:: YOUR OBJECTIVE ::
The entries below should be quoted exactly, with no pictures carried over.

[INPUT DATA — start]

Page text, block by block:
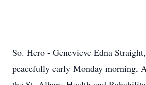
So. Hero - Genevieve Edna
peacefully early Monday morning,
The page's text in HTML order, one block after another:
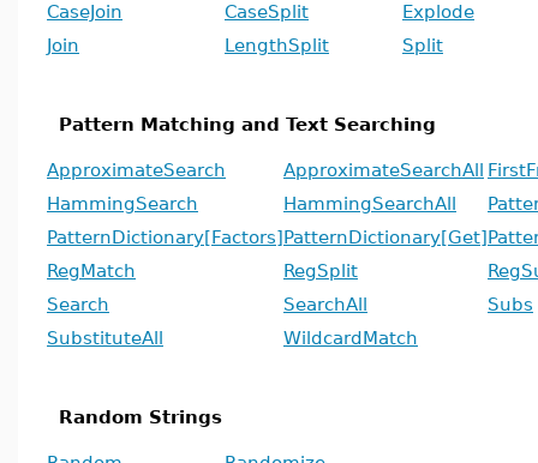
CaseJoin CaseSplit
Explode
Join
LengthSplit Split
Pattern Matching and Text Searching
ApproximateSearch ApproximateSearchAll
HammingSearch
HammingSearchAll
PatternDictionary[Factors]PatternDictionary[Get]
RegMatch
RegSplit
Search
SearchAll
Subs
SubstituteAll
WildcardMatch
Random Strings

[INPUT DATA — finish]

:: EXERCISE ANSWER ::
Page text, block by block:
So. Hero - Genevieve Edna
peacefully early Monday morning,
The page's text in HTML order, one block after another:
CaseJoin CaseSplit
Explode
Join
LengthSplit Split
Pattern Matching and Text Searching
ApproximateSearch ApproximateSearchAll
HammingSearch
HammingSearchAll
PatternDictionary[Factors]PatternDictionary[Get]
RegMatch
RegSplit
Search
SearchAll
Subs
SubstituteAll
WildcardMatch
Random Strings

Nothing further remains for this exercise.